TASK REQUIREMENTS
What is needed is a faithful transcription of all the data below, pictures excluded.

[Records excerpted from a collection]
══════
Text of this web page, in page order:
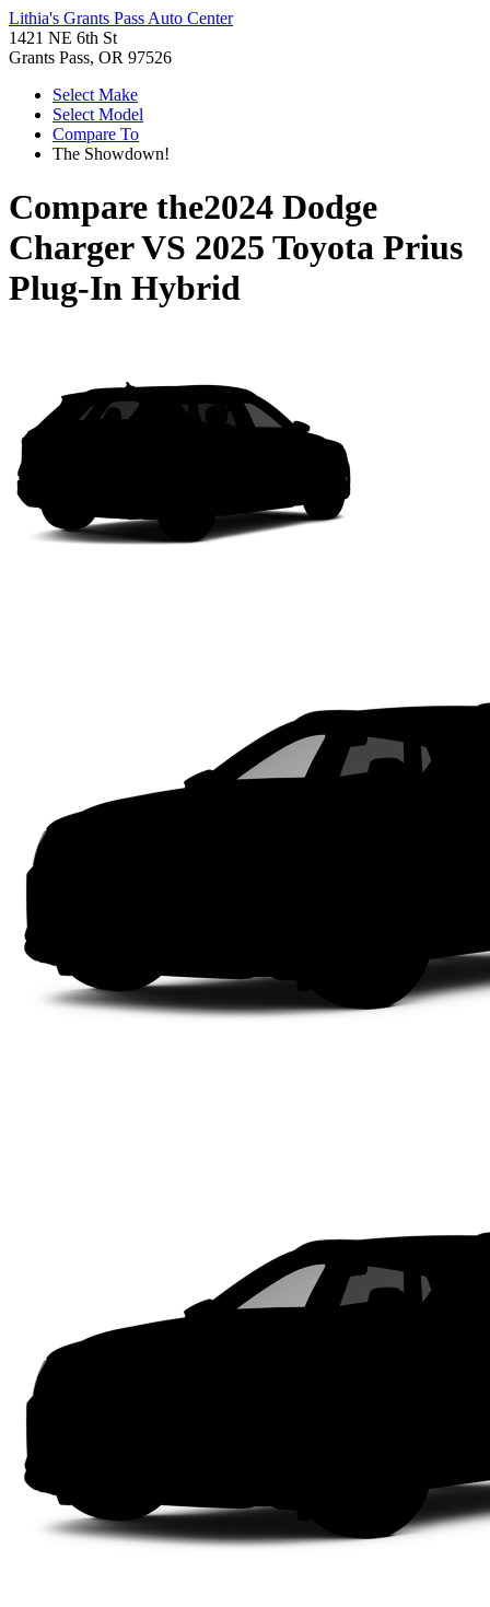
Lithia's Grants Pass Auto Center
1421 NE 6th St
Grants Pass, OR 97526
Select Make
Select Model
Compare To
The Showdown!
Compare the2024 Dodge
ChargerVS 2025 Toyota Prius
Plug-In Hybrid
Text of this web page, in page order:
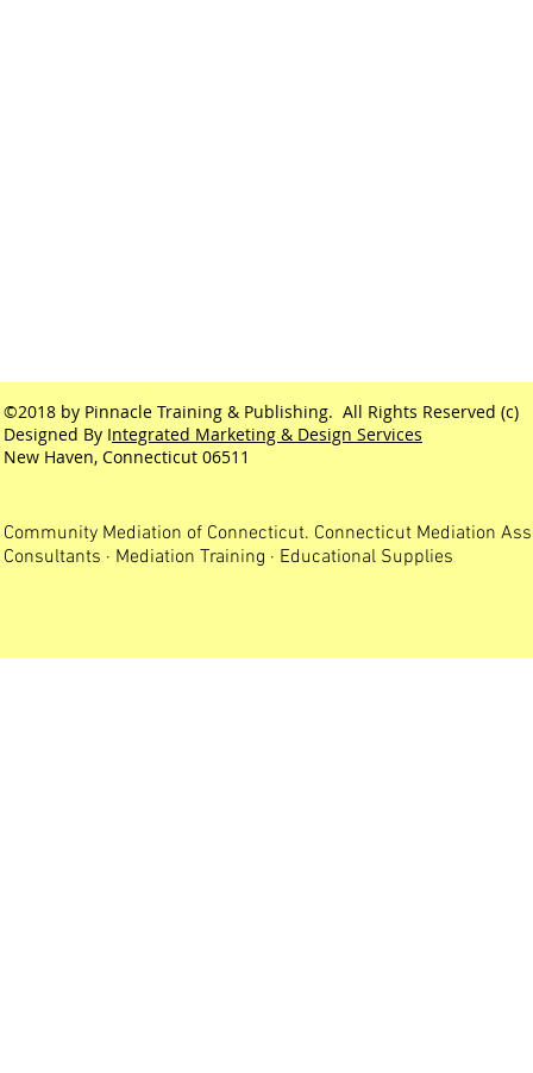
©2018 by Pinnacle Training & Publishing. All Rights Reserved (c)
Designed By Integrated Marketing & Design Services
New Haven, Connecticut 06511
Community Mediation of Connecticut. Connecticut Mediation
Consultants · Mediation Training · Educational Supplies
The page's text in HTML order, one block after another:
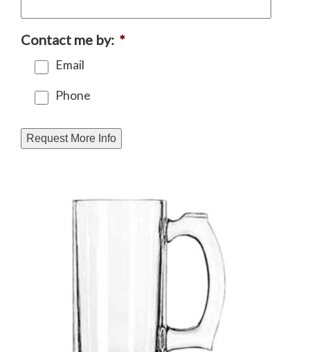
Contact me by: *
Email
Phone
Request More Info
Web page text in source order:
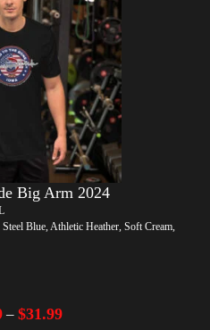
Big Arm 2024
Blue, Athletic Heather, Soft Cream,
– $31.99
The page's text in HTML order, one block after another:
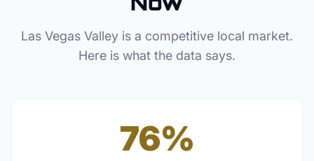
Las Vegas Valley is a competitive local market.
Here is what the data says.
76%
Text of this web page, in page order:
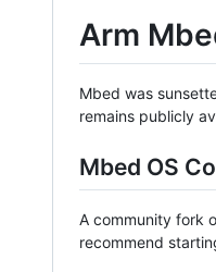
Arm
Mbed was
remains publicly
Mbed OS
A community fork
recommend
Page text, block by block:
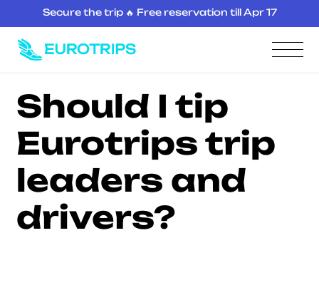
Should I tip
Eurotrips trip
leaders and
drivers?
Secure the trip 🔥 Free reservation till Apr 17
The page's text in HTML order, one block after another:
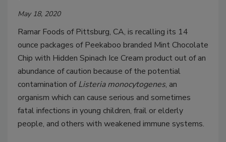
May 18, 2020
Ramar Foods of Pittsburg, CA, is recalling its 14
ounce packages of Peekaboo branded Mint Chocolate
Chip with Hidden Spinach Ice Cream product out of an
abundance of caution because of the potential
contamination ofListeria monocytogenes, an
organism which can cause serious and sometimes
fatal infections in young children, frail or elderly
people, and others with weakened immune systems.
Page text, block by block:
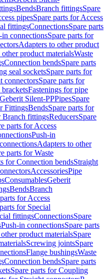
BendsBranch fittingsSpare
pipesSpare parts for Access
fittingsConnectionsSpare parts
in connectionsSpare parts for
Adapters to other product
product materialsWaste
Connection bendsSpare parts
seal socketsSpare parts for
connectorsSpare parts for
bracketsFastenings for pipe
Geberit Silent-PPPipesSpare
FittingsBendsSpare parts for
Branch fittingsReducersSpare
parts for Access
Push-in
Adapters to other
parts for Waste
for Connection bendsStraight
AccessoriesPipe
ConsumablesGeberit
BendsBranch
for Access
for Special
fittingsConnectionsSpare
Push-in connectionsSpare parts
product materialsSpare
Screwing jointsSpare
Flange bushingsWaste
Connection bendsSpare parts
Spare parts for Coupling
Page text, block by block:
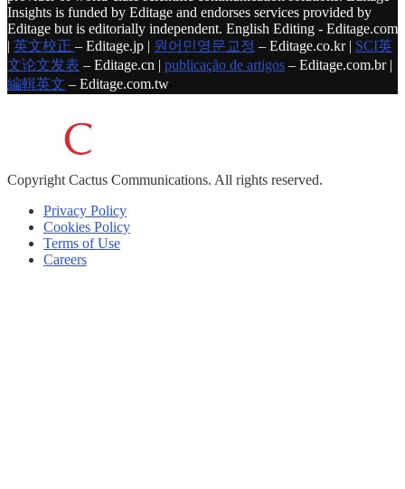
Insights is funded by Editage and endorses services provided by
Editage but is editorially independent. English Editing - Editage.com
| 英文校正 – Editage.jp | 원어민영문교정 – Editage.co.kr | SCI英
文论文发表 – Editage.cn | publicação de artigos – Editage.com.br |
編輯英文 – Editage.com.tw
Copyright Cactus Communications. All rights reserved.
Privacy Policy
Cookies Policy
Terms of Use
Careers
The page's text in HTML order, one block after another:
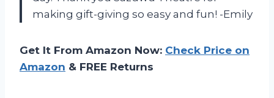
══════
TASK RESULT
Text of this web page, in page order:
Lithia's Grants Pass Auto Center
1421 NE 6th St
Grants Pass, OR 97526
Select Make
Select Model
Compare To
The Showdown!
Compare the2024 Dodge
ChargerVS 2025 Toyota Prius
Plug-In Hybrid
Text of this web page, in page order:
©2018 by Pinnacle Training & Publishing. All Rights Reserved (c)
Designed By Integrated Marketing & Design Services
New Haven, Connecticut 06511
Community Mediation of Connecticut. Connecticut Mediation
Consultants · Mediation Training · Educational Supplies
The page's text in HTML order, one block after another:
Contact me by: *
Email
Phone
Request More Info
Web page text in source order:
Big Arm 2024
Blue, Athletic Heather, Soft Cream,
– $31.99
The page's text in HTML order, one block after another:
Las Vegas Valley is a competitive local market.
Here is what the data says.
76%
Text of this web page, in page order:
Arm
Mbed was
remains publicly
Mbed OS
A community fork
recommend
Page text, block by block:
Should I tip
Eurotrips trip
leaders and
drivers?
Secure the trip 🔥 Free reservation till Apr 17
The page's text in HTML order, one block after another:
May 18, 2020
Ramar Foods of Pittsburg, CA, is recalling its 14
ounce packages of Peekaboo branded Mint Chocolate
Chip with Hidden Spinach Ice Cream product out of an
abundance of caution because of the potential
contamination ofListeria monocytogenes, an
organism which can cause serious and sometimes
fatal infections in young children, frail or elderly
people, and others with weakened immune systems.
Page text, block by block:
BendsBranch fittingsSpare
pipesSpare parts for Access
fittingsConnectionsSpare parts
in connectionsSpare parts for
Adapters to other product
product materialsWaste
Connection bendsSpare parts
seal socketsSpare parts for
connectorsSpare parts for
bracketsFastenings for pipe
Geberit Silent-PPPipesSpare
FittingsBendsSpare parts for
Branch fittingsReducersSpare
parts for Access
Push-in
Adapters to other
parts for Waste
for Connection bendsStraight
AccessoriesPipe
ConsumablesGeberit
BendsBranch
for Access
for Special
fittingsConnectionsSpare
Push-in connectionsSpare parts
product materialsSpare
Screwing jointsSpare
Flange bushingsWaste
Connection bendsSpare parts
Spare parts for Coupling
Page text, block by block:
Insights is funded by Editage and endorses services provided by
Editage but is editorially independent. English Editing - Editage.com
| 英文校正 – Editage.jp | 원어민영문교정 – Editage.co.kr | SCI英
文论文发表 – Editage.cn | publicação de artigos – Editage.com.br |
編輯英文 – Editage.com.tw
Copyright Cactus Communications. All rights reserved.
Privacy Policy
Cookies Policy
Terms of Use
Careers
The page's text in HTML order, one block after another:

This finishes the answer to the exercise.